> _Data supplied_
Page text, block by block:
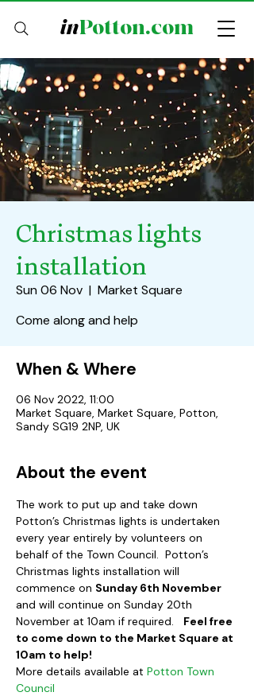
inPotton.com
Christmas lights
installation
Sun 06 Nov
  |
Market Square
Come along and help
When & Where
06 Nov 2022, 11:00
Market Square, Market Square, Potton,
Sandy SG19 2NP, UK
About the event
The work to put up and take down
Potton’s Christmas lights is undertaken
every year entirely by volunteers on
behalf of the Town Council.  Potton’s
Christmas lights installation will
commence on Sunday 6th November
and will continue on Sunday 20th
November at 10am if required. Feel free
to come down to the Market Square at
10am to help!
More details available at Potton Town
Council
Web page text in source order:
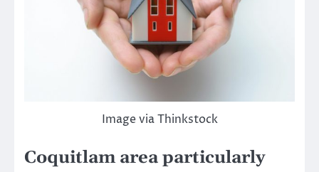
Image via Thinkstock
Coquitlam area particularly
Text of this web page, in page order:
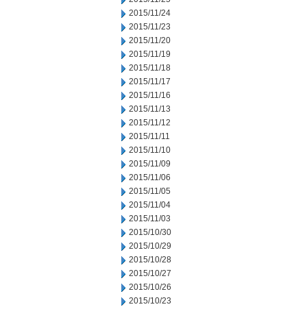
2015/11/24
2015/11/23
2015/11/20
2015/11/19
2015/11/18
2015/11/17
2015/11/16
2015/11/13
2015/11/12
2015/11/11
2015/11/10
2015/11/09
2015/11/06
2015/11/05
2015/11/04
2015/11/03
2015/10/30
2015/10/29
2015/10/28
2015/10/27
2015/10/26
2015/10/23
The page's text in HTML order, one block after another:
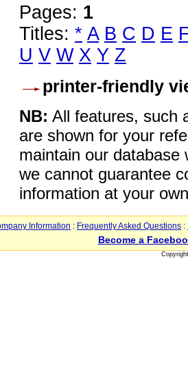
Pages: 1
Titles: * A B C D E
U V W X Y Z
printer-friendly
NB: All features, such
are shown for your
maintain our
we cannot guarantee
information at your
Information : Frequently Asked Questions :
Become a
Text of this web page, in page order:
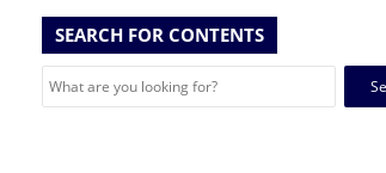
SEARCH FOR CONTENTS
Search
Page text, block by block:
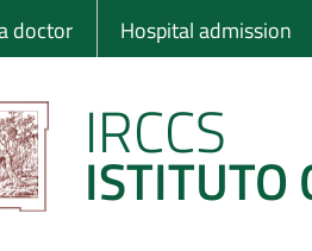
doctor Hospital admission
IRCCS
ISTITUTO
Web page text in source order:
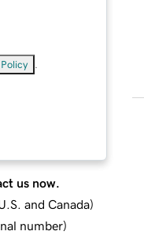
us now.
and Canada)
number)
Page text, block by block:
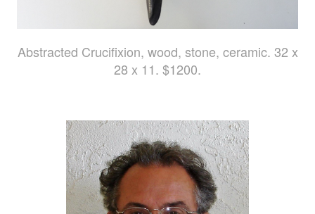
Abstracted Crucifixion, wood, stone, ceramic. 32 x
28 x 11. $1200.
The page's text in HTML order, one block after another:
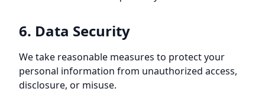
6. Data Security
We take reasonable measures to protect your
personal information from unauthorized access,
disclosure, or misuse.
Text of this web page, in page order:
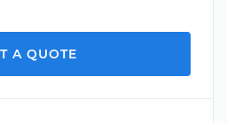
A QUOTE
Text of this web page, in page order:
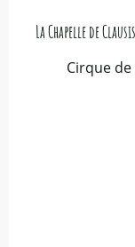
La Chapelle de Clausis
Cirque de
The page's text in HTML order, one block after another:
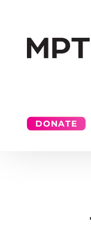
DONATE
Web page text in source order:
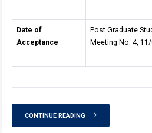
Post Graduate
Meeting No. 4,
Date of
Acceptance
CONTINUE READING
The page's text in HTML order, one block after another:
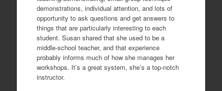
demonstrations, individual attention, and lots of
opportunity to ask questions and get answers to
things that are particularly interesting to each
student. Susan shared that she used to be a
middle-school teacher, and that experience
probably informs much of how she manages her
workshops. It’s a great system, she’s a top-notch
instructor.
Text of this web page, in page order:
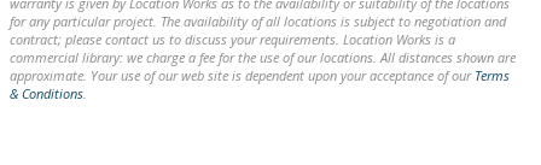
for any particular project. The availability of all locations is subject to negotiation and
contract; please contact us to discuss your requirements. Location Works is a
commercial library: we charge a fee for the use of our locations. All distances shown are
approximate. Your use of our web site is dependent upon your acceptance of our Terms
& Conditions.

> _Task description_
Return every record exactly, without the pictures.

> _Solved problem_
Page text, block by block:
inPotton.com
Christmas lights
installation
Sun 06 Nov
  |
Market Square
Come along and help
When & Where
06 Nov 2022, 11:00
Market Square, Market Square, Potton,
Sandy SG19 2NP, UK
About the event
The work to put up and take down
Potton’s Christmas lights is undertaken
every year entirely by volunteers on
behalf of the Town Council.  Potton’s
Christmas lights installation will
commence on Sunday 6th November
and will continue on Sunday 20th
November at 10am if required. Feel free
to come down to the Market Square at
10am to help!
More details available at Potton Town
Council
Web page text in source order:
Image via Thinkstock
Coquitlam area particularly
Text of this web page, in page order:
2015/11/24
2015/11/23
2015/11/20
2015/11/19
2015/11/18
2015/11/17
2015/11/16
2015/11/13
2015/11/12
2015/11/11
2015/11/10
2015/11/09
2015/11/06
2015/11/05
2015/11/04
2015/11/03
2015/10/30
2015/10/29
2015/10/28
2015/10/27
2015/10/26
2015/10/23
The page's text in HTML order, one block after another:
Pages: 1
Titles: * A B C D E
U V W X Y Z
printer-friendly
NB: All features, such
are shown for your
maintain our
we cannot guarantee
information at your
Information : Frequently Asked Questions :
Become a
Text of this web page, in page order:
SEARCH FOR CONTENTS
Search
Page text, block by block:
doctor Hospital admission
IRCCS
ISTITUTO
Web page text in source order:
us now.
and Canada)
number)
Page text, block by block:
Abstracted Crucifixion, wood, stone, ceramic. 32 x
28 x 11. $1200.
The page's text in HTML order, one block after another:
6. Data Security
We take reasonable measures to protect your
personal information from unauthorized access,
disclosure, or misuse.
Text of this web page, in page order:
A QUOTE
Text of this web page, in page order:
La Chapelle de Clausis
Cirque de
The page's text in HTML order, one block after another:
DONATE
Web page text in source order:
Post Graduate
Meeting No. 4,
Date of
Acceptance
CONTINUE READING
The page's text in HTML order, one block after another:
demonstrations, individual attention, and lots of
opportunity to ask questions and get answers to
things that are particularly interesting to each
student. Susan shared that she used to be a
middle-school teacher, and that experience
probably informs much of how she manages her
workshops. It’s a great system, she’s a top-notch
instructor.
Text of this web page, in page order:
for any particular project. The availability of all locations is subject to negotiation and
contract; please contact us to discuss your requirements. Location Works is a
commercial library: we charge a fee for the use of our locations. All distances shown are
approximate. Your use of our web site is dependent upon your acceptance of our Terms
& Conditions.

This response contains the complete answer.